I saw the first hints of blossom, like the branch-tips had been dipped in violet ink. Too soon. I need a few more weeks to hide in the dark, to numb my toes. I am not ready for brighter days just yet. But I saw two daffodils, too, and a sunbeam fell warm on my neck. I cannot stop things getting better.

Thursday

I found him shivering on the balcony. “I had to get out,” he explained, “but I should have gone for the front door.” Twenty minutes later and I would have found him climbing down the building. I got him a blanket and a cup of tea, then I moved a few things around, changed a painting over, put a pan of soup on. By the time he could smell it, he was ready to come back in.

Friday

The city receded. Cities, like mountains, don’t look smaller as you move away.

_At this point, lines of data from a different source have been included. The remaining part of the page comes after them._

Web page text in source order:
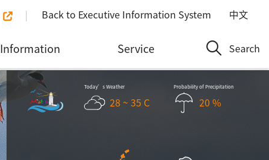
Back to Executive Information System 中文
Information Service Search
Today’s Weather
28 ~ 35 C
Probability of Precipitation
20 %
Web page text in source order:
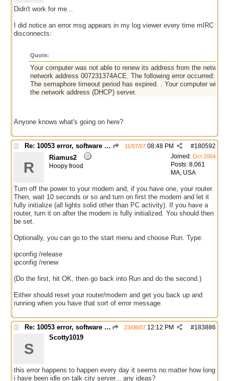
Didn't work for me...
I did notice an error msg appears in my log viewer every time mIRC
disconnects:
Quote:
Your computer was not able to renew its address from the
network address 007231374ACE. The following error occurred:
The semaphore timeout period has expired. . Your computer will
the network address (DHCP) server.
Anyone knows what's going on here?
Re: 10053 error, software caused connection abort #180592
11/07/07 08:48 PM
Joined: Oct 2004
Posts: 8,061
MA, USA
R
Riamus2
Hoopy frood
Turn off the power to your modem and, if you have one, your router.
Then, wait 10 seconds or so and turn on first the modem and let it
fully initialize (all lights solid other than PC activity). If you have a
router, turn it on after the modem is fully initialized. You should then
be set.
Optionally, you can go to the start menu and choose Run. Type:
ipconfig /release
ipconfig /renew
(Do the first, hit OK, then go back into Run and do the second.)
Either should reset your router/modem and get you back up and
running when you have that sort of error message.
Re: 10053 error, software caused connection abort #183886
23/08/07 12:12 PM
S
Scotty1019
this error happens to happen every day it seems no matter how long
i have been idle on talk city server... any ideas?
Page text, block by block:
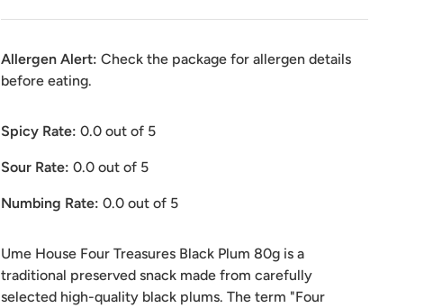
Allergen Alert: Check the package for allergen details
before eating.
Spicy Rate: 0.0 out of 5
Sour Rate: 0.0 out of 5
Numbing Rate: 0.0 out of 5
Ume House Four Treasures Black Plum 80g is a
traditional preserved snack made from carefully
selected high-quality black plums. The term "Four
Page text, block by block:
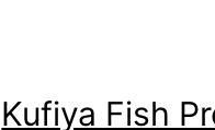
Kufiya Fish
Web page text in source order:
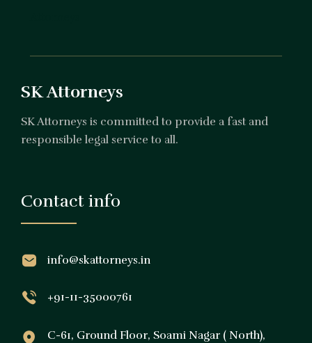
SK Attorneys
SK Attorneys is committed to provide a fast and
responsible legal service to all.
Contact info
info@skattorneys.in
+91-11-35000761
C-61, Ground Floor, Soami Nagar ( North),
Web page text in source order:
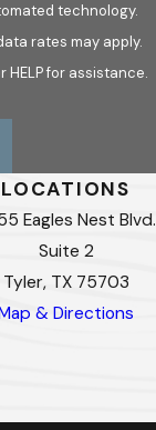
technology.
rates may apply.
HELP for assistance.
LOCATIONS
Eagles Nest Blvd.
Suite 2
Tyler, TX 75703
& Directions
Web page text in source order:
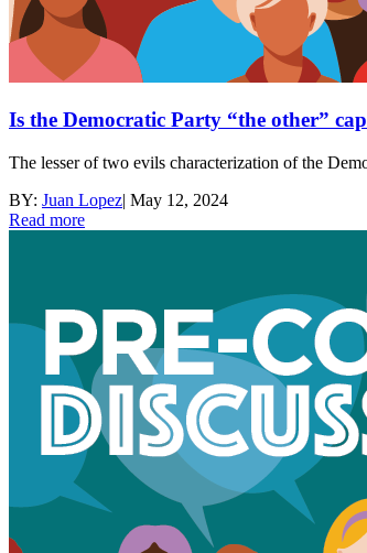
Is the Democratic Party “the other”
The lesser of two evils characterization of the
BY: Juan Lopez| May 12, 2024
Read more
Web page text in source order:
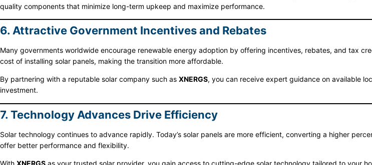
quality components that minimize long-term upkeep and maximize performance.
6. Attractive Government Incentives and Rebates
Many governments worldwide encourage renewable energy adoption by offering incentives, rebates, and tax
cost of installing solar panels, making the transition more affordable.
By partnering with a reputable solar company such as XNERGS, you can receive expert guidance on available
investment.
7. Technology Advances Drive Efficiency
Solar technology continues to advance rapidly. Today’s solar panels are more efficient, converting a higher
offer better performance and flexibility.
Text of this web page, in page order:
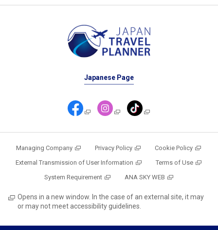
Japanese Page
Managing Company Privacy Policy
Cookie Policy
External Transmission of User Information
Terms of Use
System Requirement
ANA SKY WEB
Opens in a new window. In the case of an external site, it may
or may not meet accessibility guidelines.
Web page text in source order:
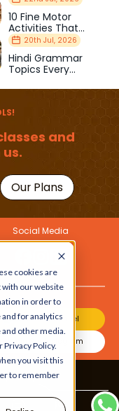
cookies are
our website
in order to
for analytics
other media.
Policy.
you visit this
to remember
10 Fine Motor
Activities That
Prepare Kids for
School
20th Jul, 2026
Hindi Grammar
Topics Every
Should Master
and
Our Plans
Social Media
Also
Join Our Channel
Join Our Instagram
Policy
Reserved.
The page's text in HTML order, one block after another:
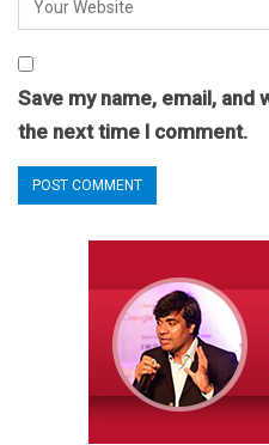
Save my name, email,
the next time I comment.
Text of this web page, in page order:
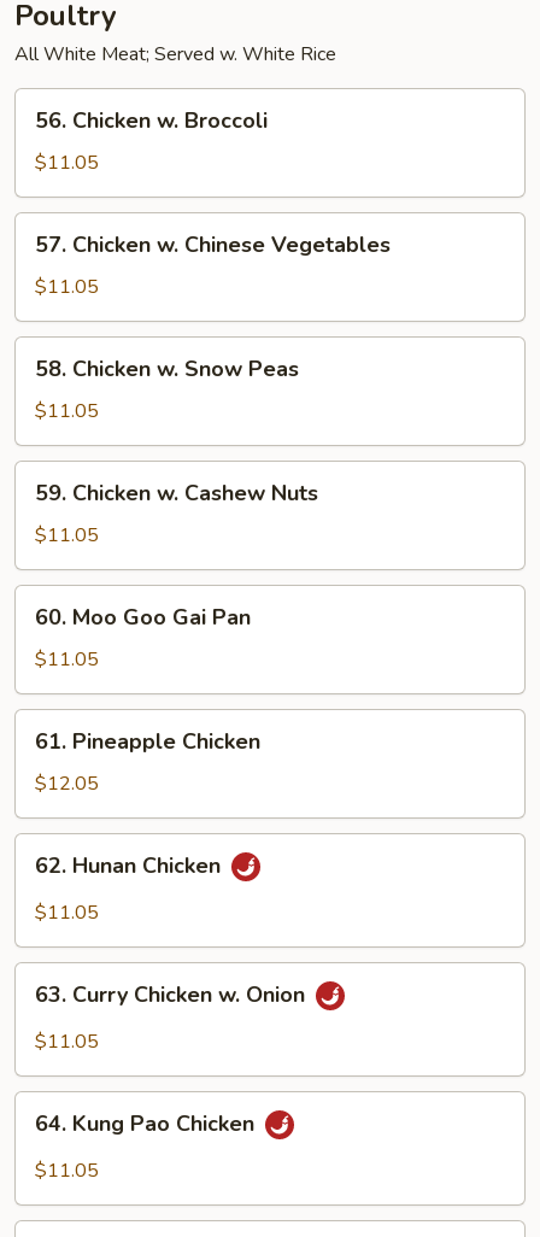
Poultry
All White Meat; Served w. White Rice
Chicken
Broccoli
56. Chicken w. Broccoli
$11.05
Chicken
Chinese
Vegetables
57. Chicken w. Chinese Vegetables
$11.05
Chicken
Snow
Peas
58. Chicken w. Snow Peas
$11.05
Chicken
Cashew
Nuts
59. Chicken w. Cashew Nuts
$11.05
Moo
Goo
Gai
Pan
60. Moo Goo Gai Pan
$11.05
Pineapple
Chicken
61. Pineapple Chicken
$12.05
Hunan
Chicken
62. Hunan Chicken
$11.05
Curry
Chicken
Onion
63. Curry Chicken w. Onion
$11.05
Kung
Pao
64. Kung Pao Chicken
$11.05
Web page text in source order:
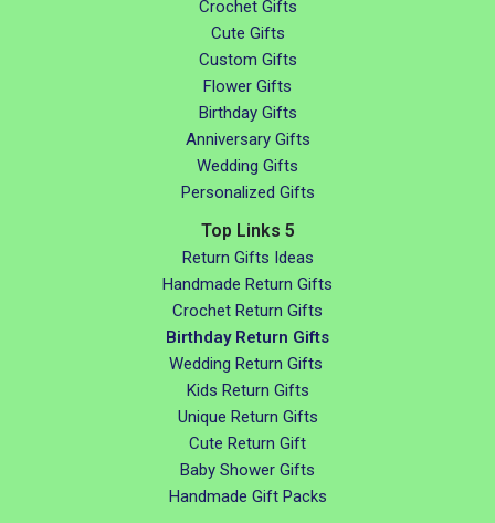
Crochet Gifts
Cute Gifts
Custom Gifts
Flower Gifts
Birthday Gifts
Anniversary Gifts
Wedding Gifts
Personalized Gifts
Top Links 5
Return Gifts Ideas
Handmade Return Gifts
Crochet Return Gifts
Birthday Return Gifts
Wedding Return Gifts
Kids Return Gifts
Unique Return Gifts
Cute Return Gift
Baby Shower Gifts
Handmade Gift Packs
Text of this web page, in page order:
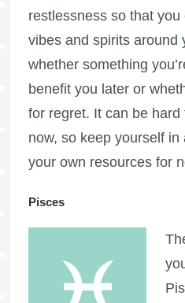
restlessness so that
vibes and spirits around
whether something
benefit you later or
for regret. It can be
now, so keep yourself
your own resources for
Pisces
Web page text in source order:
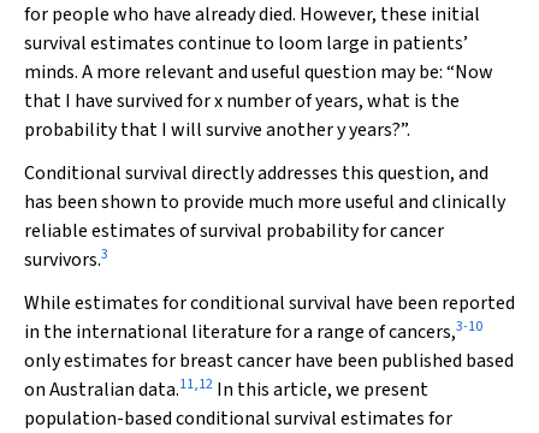
for people who have already died. However, these initial
survival estimates continue to loom large in patients’
minds. A more relevant and useful question may be: “Now
that I have survived for x number of years, what is the
probability that I will survive another y years?”.
Conditional survival directly addresses this question, and
has been shown to provide much more useful and clinically
reliable estimates of survival probability for cancer
survivors.3
While estimates for conditional survival have been reported
in the international literature for a range of cancers,3-10
only estimates for breast cancer have been published based
on Australian data.11,12 In this article, we present
population-based conditional survival estimates for
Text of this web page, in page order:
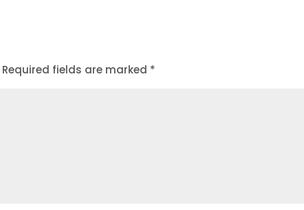
Required fields are marked *
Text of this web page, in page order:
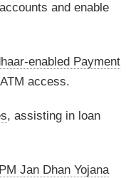
and enable
enabled Payment
access.
, assisting in loan
PM Jan Dhan Yojana
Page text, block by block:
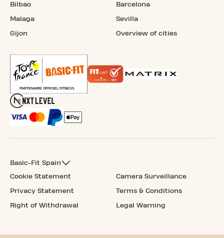
Bilbao
Malaga
Gijon
Barcelona
Sevilla
Overview of cities
Basic-Fit Spain
Cookie Statement
Privacy Statement
Right of Withdrawal
Camera Surveillance
Terms & Conditions
Legal Warning
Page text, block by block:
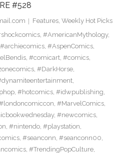
#528
Features, Weekly Hot Picks
, #AmericanMythology,
#archiecomics, #AspenComics,
, #comicart, #comics,
, #DarkHorse,
,
, #hotcomics, #idwpublishing,
, #MarvelComics,
, #newcomics,
, #nintendo, #playstation,
, #seanconn, #seanconn00,
, #TrendingPopCulture,
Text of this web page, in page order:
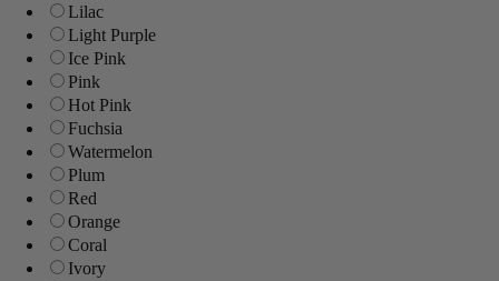
Lilac
Light Purple
Ice Pink
Pink
Hot Pink
Fuchsia
Watermelon
Plum
Red
Orange
Coral
Ivory
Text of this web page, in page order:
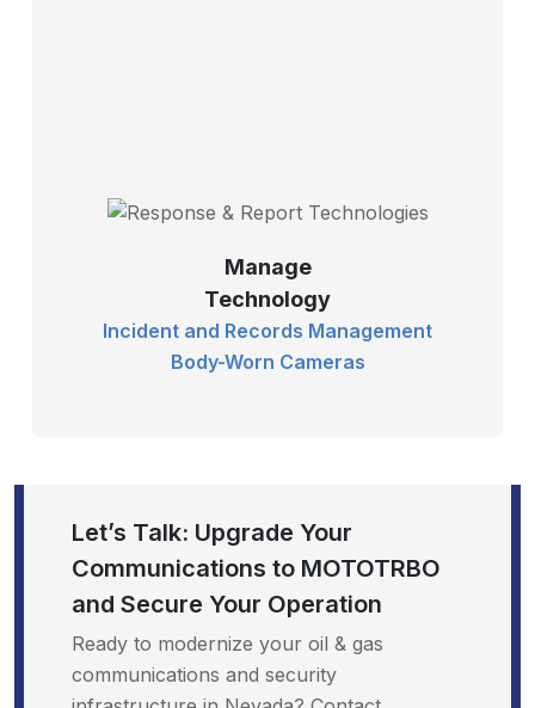
Manage
Technology
Incident and Records Management
Body-Worn Cameras
Let’s Talk: Upgrade Your
Communications to MOTOTRBO
and Secure Your Operation
Ready to modernize your oil & gas
communications and security
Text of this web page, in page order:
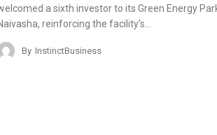
a sixth investor to its Green Energy
reinforcing the facility’s…
By InstinctBusiness
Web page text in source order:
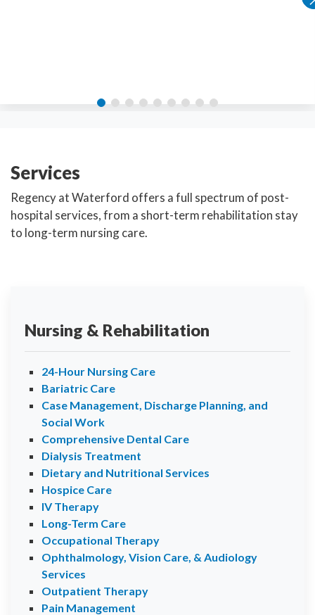
Services
Regency at Waterford offers a full spectrum of post-
hospital services, from a short-term rehabilitation stay
to long-term nursing care.
Nursing & Rehabilitation
24-Hour Nursing Care
Bariatric Care
Case Management, Discharge Planning, and
Social Work
Comprehensive Dental Care
Dialysis Treatment
Dietary and Nutritional Services
Hospice Care
IV Therapy
Long-Term Care
Occupational Therapy
Ophthalmology, Vision Care, & Audiology
Services
Outpatient Therapy
Pain Management
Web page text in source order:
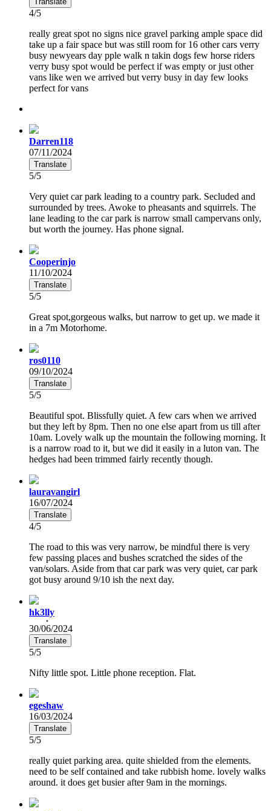
4/5
really great spot no signs nice gravel parking ample space did
take up a fair space but was still room for 16 other cars verry
busy newyears day pple walk n takin dogs few horse riders
verry busy spot would be perfect if was empty or just other
vans like wen we arrived but verry busy in day few looks
perfect for vans
Darren118
07/11/2024
Translate
5/5
Very quiet car park leading to a country park. Secluded and
surrounded by trees. Awoke to pheasants and squirrels. The
lane leading to the car park is narrow small campervans only,
but worth the journey. Has phone signal.
Cooperinjo
11/10/2024
Translate
5/5
Great spot,gorgeous walks, but narrow to get up. we made it
in a 7m Motorhome.
ros0110
09/10/2024
Translate
5/5
Beautiful spot. Blissfully quiet. A few cars when we arrived
but they left by 8pm. Then no one else apart from us till after
10am. Lovely walk up the mountain the following morning. It
is a narrow road to it, but we did it easily in a luton van. The
hedges had been trimmed fairly recently though.
lauravangirl
16/07/2024
Translate
4/5
The road to this was very narrow, be mindful there is very
few passing places and bushes scratched the sides of the
van/solars. Aside from that car park was very quiet, car park
got busy around 9/10 ish the next day.
hk3lly
30/06/2024
Translate
5/5
Nifty little spot. Little phone reception. Flat.
egeshaw
16/03/2024
Translate
5/5
really quiet parking area. quite shielded from the elements.
need to be self contained and take rubbish home. lovely walks
around. it does get busier after 9am in the mornings.
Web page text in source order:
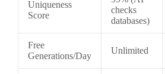
Uniqueness
Score
checks
databases)
Free
Generations/Day
Unlimited
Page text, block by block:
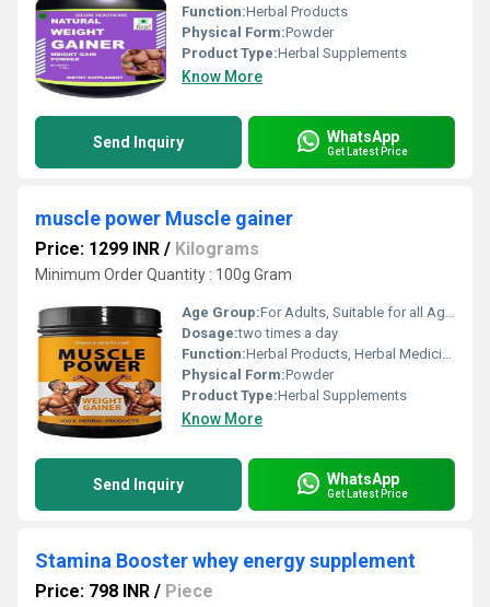
Function:Herbal Products
Physical Form:Powder
Product Type:Herbal Supplements
Know More
Send Inquiry WhatsApp
Get Latest Price
muscle power Muscle gainer
Price: 1299 INR / Kilograms
Minimum Order Quantity : 100g Gram
Age Group:For Adults, Suitable for all Ages
Dosage:two times a day
Function:Herbal Products, Herbal Medicine, Providing Energy, Sexual Dysfuction, Improve Bone Density
Physical Form:Powder
Product Type:Herbal Supplements
Know More
Send Inquiry WhatsApp
Get Latest Price
Stamina Booster whey energy supplement
Price: 798 INR / Piece
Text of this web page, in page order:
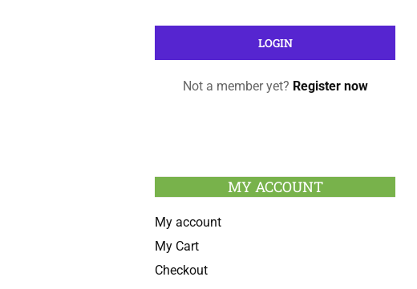
Not a member yet? Register now
MY ACCOUNT
My account
My Cart
Checkout
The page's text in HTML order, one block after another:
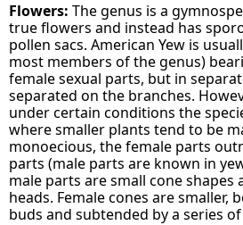
Flowers: The genus is a
true flowers and instead has
pollen sacs. American Yew is
most members of the genus)
female sexual parts, but in
separated on the branches.
under certain conditions the
where smaller plants tend to be
monoecious, the female parts
parts (male parts are known in
male parts are small cone shapes
heads. Female cones are smaller,
buds and subtended by a series
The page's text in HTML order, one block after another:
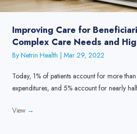
Improving Care for
Complex Care Needs and
By Netrin Health | Mar 29, 2022
Today, 1% of patients account for more
expenditures, and 5% account for nearly
View →
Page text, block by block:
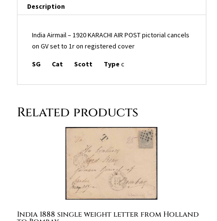
cover
Description
India Airmail – 1920 KARACHI AIR POST pictorial cancels
on GV set to 1r on registered cover
SG Cat Scott Type c
Related products
India 1888 single weight letter from Holland
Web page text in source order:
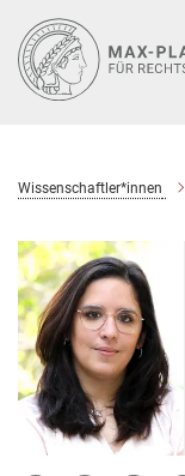
Hauptinhalt
Wissenschaftler*innen
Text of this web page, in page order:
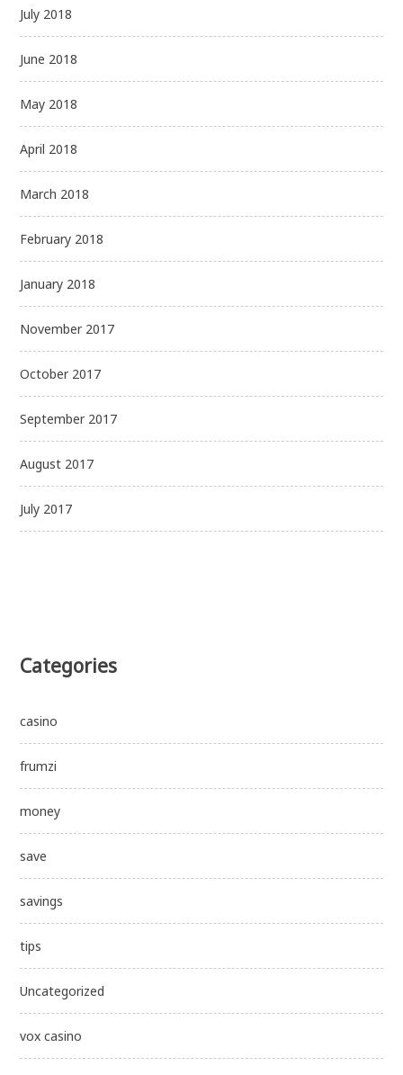
July 2018
June 2018
May 2018
April 2018
March 2018
February 2018
January 2018
November 2017
October 2017
September 2017
August 2017
July 2017
Categories
casino
frumzi
money
save
savings
tips
Uncategorized
vox casino
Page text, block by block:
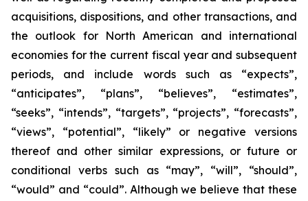
acquisitions, dispositions, and other transactions, and
the outlook for North American and international
economies for the current fiscal year and subsequent
periods, and include words such as “expects”,
“anticipates”, “plans”, “believes”, “estimates”,
“seeks”, “intends”, “targets”, “projects”, “forecasts”,
“views”, “potential”, “likely” or negative versions
thereof and other similar expressions, or future or
conditional verbs such as “may”, “will”, “should”,
“would” and “could”. Although we believe that these
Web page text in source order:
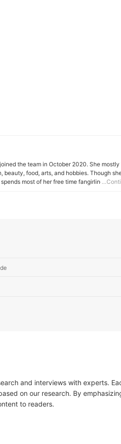
the team in October 2020. She
food, arts, and hobbies. Though
most of her free time fangirling,
and interviews with experts.
on our research. By
to readers.
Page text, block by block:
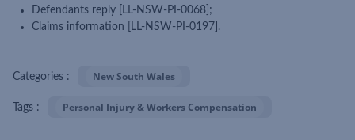
Defendants reply [LL-NSW-PI-0068];
Claims information [LL-NSW-PI-0197].
Categories : New South Wales
Tags : Personal Injury & Workers Compensation
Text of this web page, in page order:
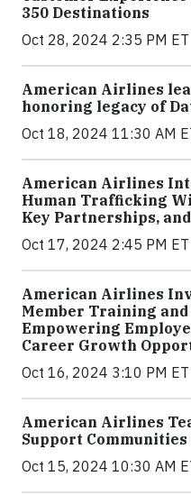
350 Destinations
Oct 28, 2024 2:35 PM ET
American Airlines
honoring legacy of
Oct 18, 2024 11:30 AM
American Airlines
Human Trafficking
Key Partnerships,
Oct 17, 2024 2:45 PM ET
American Airlines
Member Training
Empowering
Career Growth
Oct 16, 2024 3:10 PM ET
American Airlines
Support
Oct 15, 2024 10:30 AM
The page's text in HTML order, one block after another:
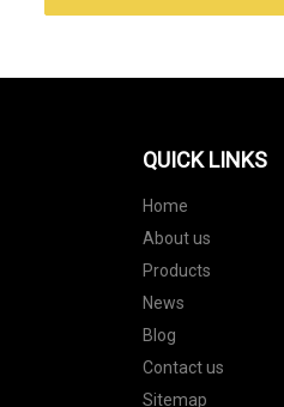
QUICK LINKS
Home
About us
Products
News
Blog
Contact us
Sitemap
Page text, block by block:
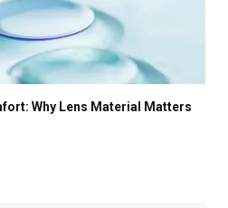
Why Lens Material Matters
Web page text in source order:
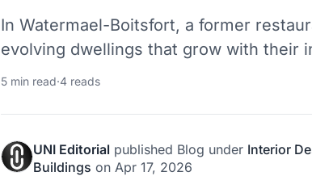
In Watermael-Boitsfort, a former
evolving dwellings that grow with their
5 min read·4 reads
UNI Editorial published Blog under Interior
Buildings on Apr 17, 2026
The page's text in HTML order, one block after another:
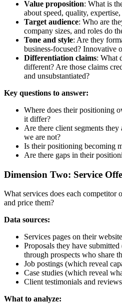
Value proposition: What is
about speed, quality,
Target audience: Who are
company sizes, and roles do
Tone and style: Are they
business-focused? Innovative
Differentiation claims: What
different? Are those claims
and unsubstantiated?
Key questions to answer:
Where does their positioning
it differ?
Are there client segments
we are not?
Is their positioning becoming
Are there gaps in their
Dimension Two: Service
What services does each competitor
and price them?
Data sources:
Services pages on their website
Proposals they have
through prospects who share
Job postings (which reveal
Case studies (which reveal
Client testimonials and reviews
What to analyze:
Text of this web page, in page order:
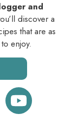
and
discover a
that are as
enjoy.
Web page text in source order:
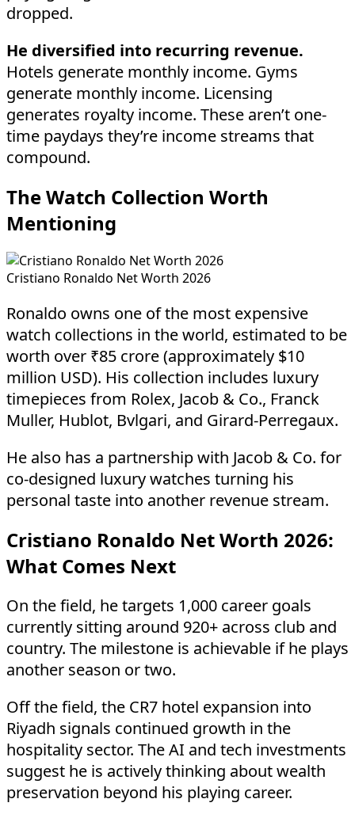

Instead you see the unbearable scale of them, and they look bigger than ever. As we passed out of sight of it, it seemed to grow and grow, a little larger each time we looked back. It only shrank again when I went back.

Saturday

The cats stared at each other and I stared at the cats. Slowly, like a leaf towards the sun, one of them turned away. I couldn’t say if it was an entente or a surrender. They stayed near each other a while, enemies or friends or some third cat thing that I couldn’t understand, until the bang of a bin lid sent them running in opposite directions. I hoped, if there was a winner, that mine had won.

Sunday

I was at the bus shelter with the missing roof, waiting, and I had just sat in gum. I knew that I had sat in gum because a minute before I had looked at the foul grey blob of it clinging to the seat and thought, make sure you don't sit there. But the world span the thought out of me as quickly as it had come, and I sat. The bus came, late, and I waved the driver on. The gum would only become a problem when I stood up, so I stayed, stuck in place, until I could think my way out of it ever having happened.


I have been reading...

  • Monumenta by Lara Haworth, an odd little novel, dreamlike while also prominently featuring sequences of dreaming/hallucination, so that its moment of plain, tangible reality are all the more prominent.
  • Decolonising the Mind by Ngũgĩ wa Thiong’o. Ngũgĩ, who died last year, was a Kenyan novelist. He was imprisoned without trial for his writing, and subsequently chose to stop writing in English and write only in Gikũyũ and Kiswahili. This short, potent book brings together the thinking about language, literature and colonialism that led to that decision.
  • Les Misérables by Victor Hugo (translated by Norman Denny). I tried reading this when I was young and didn't get far; I'm not sure how much that was my age and how much was the translation available in the school library. I'm not entirely sure about this translation, either, but it has the advantage of being the one that I have. Expect to see this one hanging around this section for a few weeks.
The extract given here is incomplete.